Work item: Scan the entries for the word "both" and return every line that has it.

Stored dataset items:
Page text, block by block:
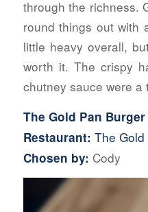
through the richness.
round things out with
little heavy overall,
worth it. The crispy
chutney sauce were a
The Gold Pan Burger
Restaurant: The
Chosen by: Cody
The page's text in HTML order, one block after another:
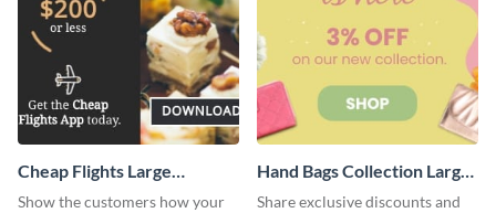
Cheap Flights Large
Rectangle
Show the customers how your
Hand Bags Collection Large
Rectangle
Share exclusive discounts and
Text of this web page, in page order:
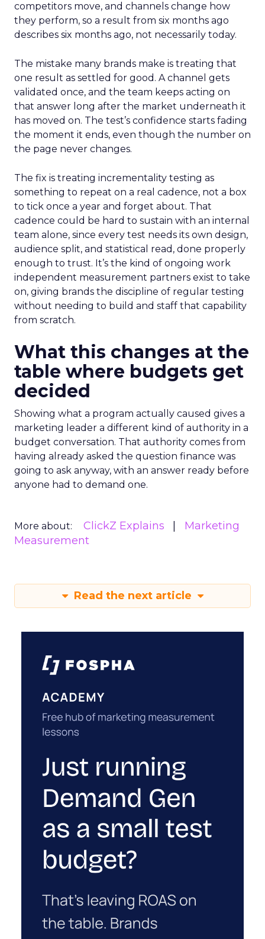
competitors move, and channels change how
they perform, so a result from six months ago
describes six months ago, not necessarily today.
The mistake many brands make is treating that
one result as settled for good. A channel gets
validated once, and the team keeps acting on
that answer long after the market underneath it
has moved on. The test’s confidence starts fading
the moment it ends, even though the number on
the page never changes.
The fix is treating incrementality testing as
something to repeat on a real cadence, not a box
to tick once a year and forget about. That
cadence could be hard to sustain with an internal
team alone, since every test needs its own design,
audience split, and statistical read, done properly
enough to trust. It’s the kind of ongoing work
independent measurement partners exist to take
on, giving brands the discipline of regular testing
without needing to build and staff that capability
from scratch.
What this changes at the
table where budgets get
decided
Showing what a program actually caused gives a
marketing leader a different kind of authority in a
budget conversation. That authority comes from
having already asked the question finance was
going to ask anyway, with an answer ready before
anyone had to demand one.
More about: ClickZ Explains
Marketing
Measurement
Read the next article
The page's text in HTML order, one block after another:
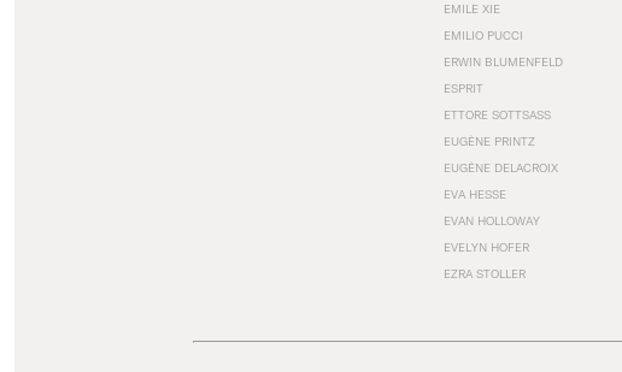
EMILE XIE
EMILIO PUCCI
ERWIN BLUMENFELD
ESPRIT
ETTORE SOTTSASS
EUGÈNE PRINTZ
EUGÈNE DELACROIX
EVA HESSE
EVAN HOLLOWAY
EVELYN HOFER
EZRA STOLLER
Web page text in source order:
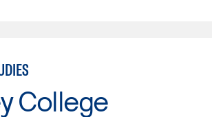
College
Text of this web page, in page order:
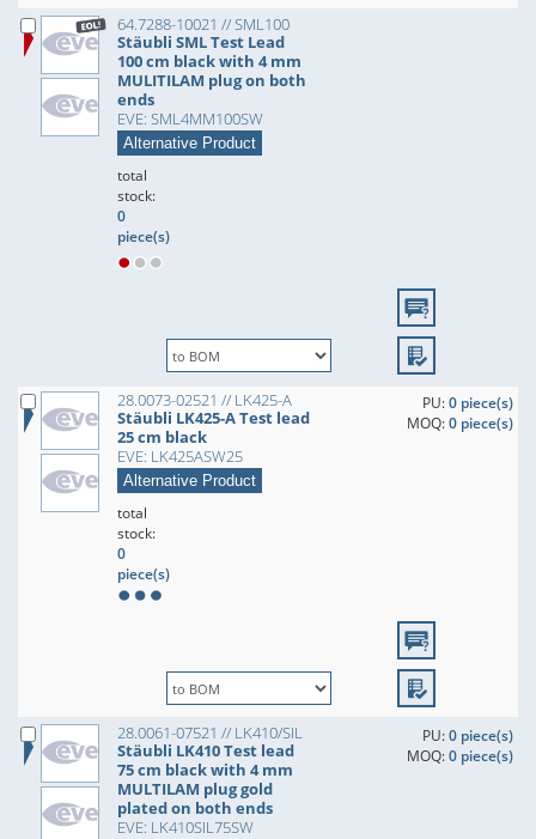
64.7288-10021 // SML100
Stäubli SML Test Lead
100 cm black with 4 mm
MULITILAM plug on both
ends
EVE: SML4MM100SW
Alternative Product
total
stock:
0
piece(s)
28.0073-02521 // LK425-A
Stäubli LK425-A Test lead
25 cm black
EVE: LK425ASW25
Alternative Product
PU:0 piece(s)
MOQ:0 piece(s)
total
stock:
0
piece(s)
28.0061-07521 // LK410/SIL
Stäubli LK410 Test lead
75 cm black with 4 mm
MULTILAM plug gold
plated on both ends
EVE: LK410SIL75SW
PU:0 piece(s)
MOQ:0 piece(s)
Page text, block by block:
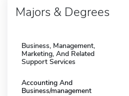
Majors & Degrees
Business, Management,
Marketing, And Related
Support Services
Accounting And
Business/management
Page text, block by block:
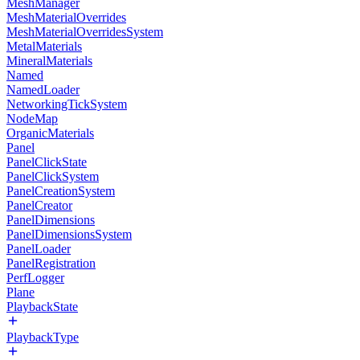
MeshManager
MeshMaterialOverrides
MeshMaterialOverridesSystem
MetalMaterials
MineralMaterials
Named
NamedLoader
NetworkingTickSystem
NodeMap
OrganicMaterials
Panel
PanelClickState
PanelClickSystem
PanelCreationSystem
PanelCreator
PanelDimensions
PanelDimensionsSystem
PanelLoader
PanelRegistration
PerfLogger
Plane
PlaybackState
PlaybackType
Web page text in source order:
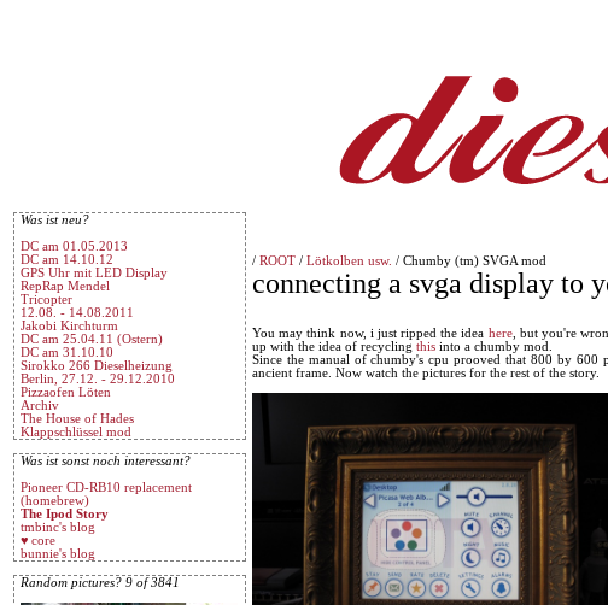
Was ist neu?
DC am 01.05.2013
DC am 14.10.12
GPS Uhr mit LED Display
RepRap Mendel
Tricopter
12.08. - 14.08.2011
Jakobi Kirchturm
DC am 25.04.11 (Ostern)
DC am 31.10.10
Sirokko 266 Dieselheizung
Berlin, 27.12. - 29.12.2010
Pizzaofen Löten
Archiv
The House of Hades
Klappschlüssel mod
Was ist sonst noch interessant?
Pioneer CD-RB10 replacement
(homebrew)
The Ipod Story
tmbinc's blog
♥ core
bunnie's blog
Random pictures? 9 of 3841
/ ROOT / Lötkolben usw. / Chumby (tm) SVGA mod
connecting a svga display to
You may think now, i just ripped the idea here, but you're
up with the idea of recycling this into a chumby mod.
Since the manual of chumby's cpu prooved that 800 by
ancient frame. Now watch the pictures for the rest of the story.
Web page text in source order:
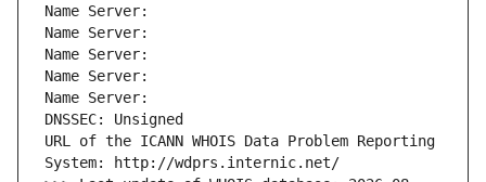
Name Server:
Name Server:
Name Server:
Name Server:
Name Server:
DNSSEC: Unsigned
URL of the ICANN WHOIS Data Problem Reporting
System: http://wdprs.internic.net/
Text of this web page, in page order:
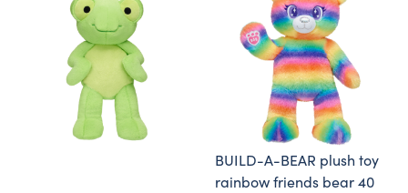
BUILD-A-BEAR plush toy
rainbow friends bear 40

Output of the exercise:
MULITILAM plug on both
plated on both ends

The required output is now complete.